[SPARK-43018][SQL] Fix bug for INSERT commands with timestamp literals ### What changes were proposed in this pull request? This PR fixes a correctness bug for INSERT commands with timestamp literals. The bug manifests when: * An INSERT command includes a user-specified column list of fewer columns than the target table. * The provided values include timestamp literals. The bug was that the long integer values stored in the rows to represent these timestamp literals were getting assigned back to `UnresolvedInlineTable` rows without the timestamp type. Then the analyzer inserted an implicit cast from `LongType` to `TimestampType` later, which incorrectly caused the value to change during execution. This PR fixes the bug by propagating the timestamp type directly to the output table instead. ### Why are the changes needed? This PR fixes a correctness bug. ### Does this PR introduce _any_ user-facing change? Yes, this PR fixes a correctness bug. ### How was this patch tested? This PR adds a new unit test suite. Closes #40652 from dtenedor/assign-correct-insert-types. Authored-by: Daniel Tenedorio <daniel.tenedorio@databricks.com> Signed-off-by: Gengliang Wang <gengliang@apache.org> (cherry picked from commit 9f0bf51a3a7f6175de075198e00a55bfdc491f15) Signed-off-by: Gengliang Wang <gengliang@apache.org>

commit: f2900f875e684b960525a55f2abf19bde1cf649c [log] [tgz]

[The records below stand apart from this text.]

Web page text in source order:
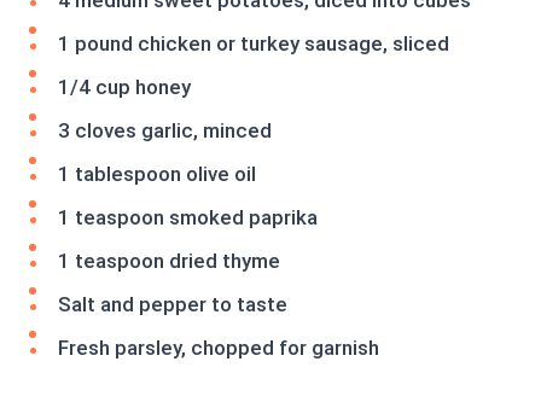
1 pound chicken or turkey sausage, sliced
1/4 cup honey
3 cloves garlic, minced
1 tablespoon olive oil
1 teaspoon smoked paprika
1 teaspoon dried thyme
Salt and pepper to taste
Fresh parsley, chopped for garnish

author: Daniel Tenedorio <daniel.tenedorio@databricks.com> Wed Apr 05 21:16:52 2023 -0700
committer: Gengliang Wang <gengliang@apache.org> Wed Apr 05 21:17:01 2023 -0700
tree: aad82904b3e24ea76e9368519677551ba0b18b8f
parent: 34c7c3b41e296a637a8c4786b9ac949ba418cea2 [diff]
diff --git a/sql/catalyst/src/main/scala/org/apache/spark/sql/catalyst/analysis/ResolveDefaultColumns.scala b/sql/catalyst/src/main/scala/org/apache/spark/sql/catalyst/analysis/ResolveDefaultColumns.scala
index 6afb51b..630a85e 100644
--- a/sql/catalyst/src/main/scala/org/apache/spark/sql/catalyst/analysis/ResolveDefaultColumns.scala
+++ b/sql/catalyst/src/main/scala/org/apache/spark/sql/catalyst/analysis/ResolveDefaultColumns.scala

@@ -107,10 +107,10 @@
     insertTableSchemaWithoutPartitionColumns.map { schema: StructType =>
       val regenerated: InsertIntoStatement =
         regenerateUserSpecifiedCols(i, schema)

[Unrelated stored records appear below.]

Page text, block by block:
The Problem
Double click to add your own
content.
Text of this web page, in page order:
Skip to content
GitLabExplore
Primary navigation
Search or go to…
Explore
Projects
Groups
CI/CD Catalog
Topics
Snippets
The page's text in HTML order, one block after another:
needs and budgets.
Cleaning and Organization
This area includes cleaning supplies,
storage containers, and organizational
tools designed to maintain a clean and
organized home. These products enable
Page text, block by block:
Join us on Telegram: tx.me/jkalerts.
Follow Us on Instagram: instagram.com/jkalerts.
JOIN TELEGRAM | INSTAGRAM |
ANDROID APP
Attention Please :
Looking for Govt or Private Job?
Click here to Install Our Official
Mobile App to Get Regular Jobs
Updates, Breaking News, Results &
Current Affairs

-      val expanded: LogicalPlan =
+      val (expanded: LogicalPlan, addedDefaults: Boolean) =
         addMissingDefaultValuesForInsertFromInlineTable(node, schema, i.userSpecifiedCols.size)
       val replaced: Option[LogicalPlan] =
-        replaceExplicitDefaultValuesForInputOfInsertInto(schema, expanded)

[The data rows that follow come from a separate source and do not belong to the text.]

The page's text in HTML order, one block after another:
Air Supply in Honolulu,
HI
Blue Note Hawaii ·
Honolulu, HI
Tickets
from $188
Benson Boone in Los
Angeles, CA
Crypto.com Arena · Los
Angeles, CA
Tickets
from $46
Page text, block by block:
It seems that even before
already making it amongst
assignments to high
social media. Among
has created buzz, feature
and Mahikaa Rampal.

+        replaceExplicitDefaultValuesForInputOfInsertInto(schema, expanded, addedDefaults)
       replaced.map { r: LogicalPlan =>
         node = r
         for (child <- children.reverse) {
@@ -131,10 +131,10 @@
     insertTableSchemaWithoutPartitionColumns.map { schema =>
       val regenerated: InsertIntoStatement = regenerateUserSpecifiedCols(i, schema)
       val project: Project = i.query.asInstanceOf[Project]
-      val expanded: Project =
+      val (expanded: Project, addedDefaults: Boolean) =
         addMissingDefaultValuesForInsertFromProject(project, schema, i.userSpecifiedCols.size)
       val replaced: Option[LogicalPlan] =
-        replaceExplicitDefaultValuesForInputOfInsertInto(schema, expanded)
+        replaceExplicitDefaultValuesForInputOfInsertInto(schema, expanded, addedDefaults)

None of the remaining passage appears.